Patent Application
20230357749
The present invention relates to a portable device for isolating nucleic acid from blood, and more particularly, a portable device for isolating nucleic acid from the blood, which is capable of extracting and isolating nucleic acid from blood without separate preprocessing.
Blood contains various components, including cells such as white blood cells and red blood cells, cell-derived small particles such as platelets and exosomes, plasma proteins and lipids, nucleic acid fragments or metabolites, and the like.
When individual components of the blood are measured, health conditions and diseases may be diagnosed, and thus the blood is used as a useful biological sample for diagnosis. Among them, a genomic deoxyribonucleic acid (DNA) of a blood sample may be used to diagnose human health conditions and the presence or absence of diseases.
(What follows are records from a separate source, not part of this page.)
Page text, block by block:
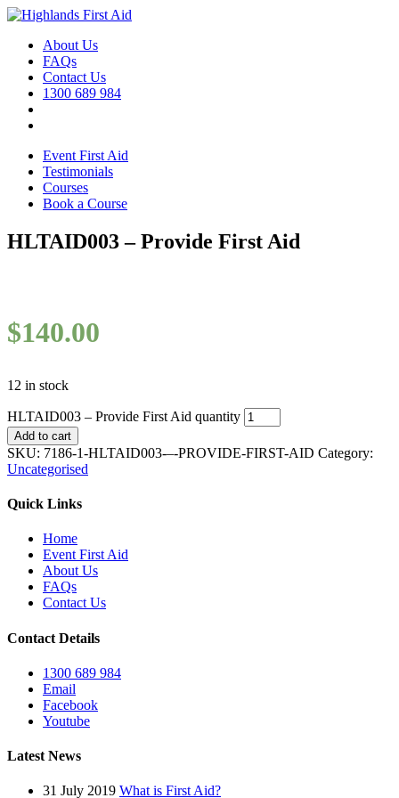
About Us
FAQs
Contact Us
1300 689 984
Event First Aid
Testimonials
Courses
Book a Course
HLTAID003 – Provide First Aid
$140.00
12 in stock
HLTAID003 – Provide First Aid quantity
Add to cart
SKU: 7186-1-HLTAID003-–-PROVIDE-FIRST-AID Category:
Uncategorised
Quick Links
Home
Event First Aid
About Us
FAQs
Contact Us
Contact Details
1300 689 984
Email
Facebook
Youtube
Latest News
31 July 2019 What is First Aid?
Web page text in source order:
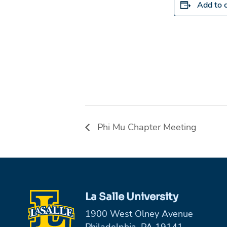
Add to
Phi Mu Chapter Meeting
La Salle University
1900 West Olney Avenue
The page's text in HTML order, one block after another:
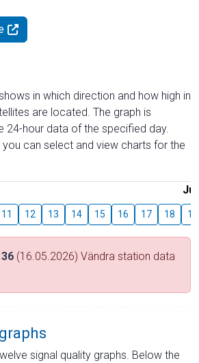
in which direction and how high in
are located. The graph is
24-hour data of the specified day.
can select and view charts for the
11 12 13 14 15 16 17 18 19
(16.05.2026) Vändra station data
signal quality graphs. Below the
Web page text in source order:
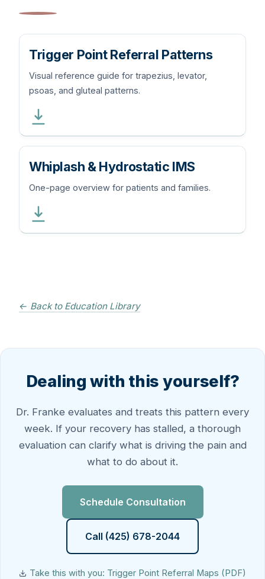
Trigger Point Referral Patterns
Visual reference guide for trapezius, levator,
psoas, and gluteal patterns.
Whiplash & Hydrostatic IMS
One-page overview for patients and families.
← Back to Education Library
Dealing with this yourself?
Dr. Franke evaluates and treats this pattern every
week. If your recovery has stalled, a thorough
evaluation can clarify what is driving the pain and
what to do about it.
Schedule Consultation
Call (425) 678-2044
Take this with you: Trigger Point Referral Maps (PDF)
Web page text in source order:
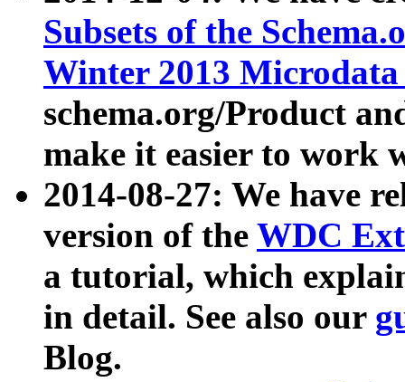
Subsets of the
Winter 2013
schema.org/Product
make it easier to work
2014-08-27: We have
version of the WDC
a tutorial, which
in detail. See also our
Blog.
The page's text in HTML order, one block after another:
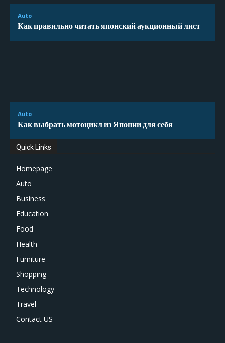
Auto
Как правильно читать японский аукционный лист
Auto
Как выбрать мотоцикл из Японии для себя
Quick Links
Homepage
Auto
Business
Education
Food
Health
Furniture
Shopping
Technology
Travel
Contact US
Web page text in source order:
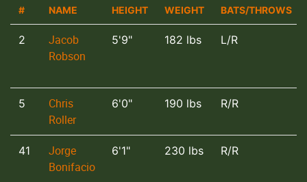
# NAME HEIGHT WEIGHT BATS/THROWS
2
Jacob
Robson
5'9" 182 lbs L/R
5
Chris
Roller
6'0" 190 lbs R/R
41
Jorge
Bonifacio
6'1" 230 lbs R/R
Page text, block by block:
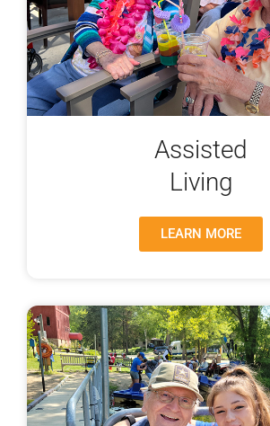
Assisted
Living
LEARN MORE
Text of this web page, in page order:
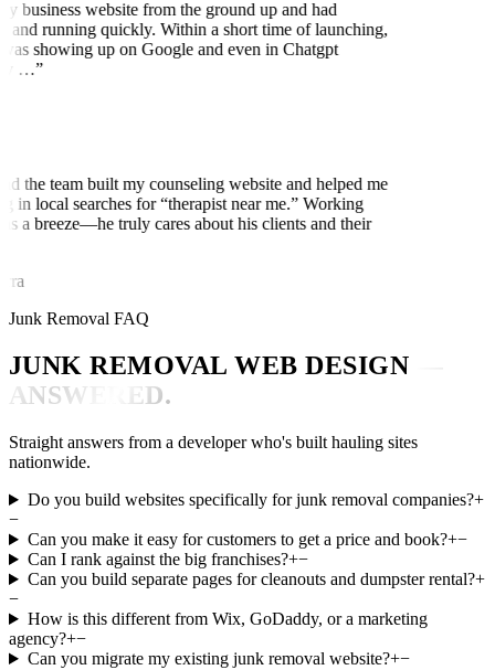
business website from the ground up and had
and running quickly. Within a short time of launching,
showing up on Google and even in Chatgpt
…”
the team built my counseling website and helped me
in local searches for “therapist near me.” Working
a breeze—he truly cares about his clients and their
Junk Removal FAQ
JUNK REMOVAL WEB DESIGN
ANSWERED.
Straight answers from a developer who's built hauling sites
nationwide.
Do you build websites specifically for junk removal companies?+
−
Can you make it easy for customers to get a price and book?+−
Can I rank against the big franchises?+−
Can you build separate pages for cleanouts and dumpster rental?+
−
How is this different from Wix, GoDaddy, or a marketing
agency?+−
Can you migrate my existing junk removal website?+−

Therefore, extraction of nucleic acid from the blood in a laboratory is important for performing molecular research application programs.
For the extraction of the nucleic acid from the blood, it is essential to select a method suitable for the situation. In general, various devices and reagents are widely used to isolate nucleic acid components from the blood, but it is difficult to perform a polymerase chain reaction (PCR) directly using whole blood, and thus a laboratory-level processing procedure of isolating the blood components should be performed in advance. That is, the technique of separating blood into pure components and measuring them individually has limitations that require time and complex procedures requiring equipment and reagents.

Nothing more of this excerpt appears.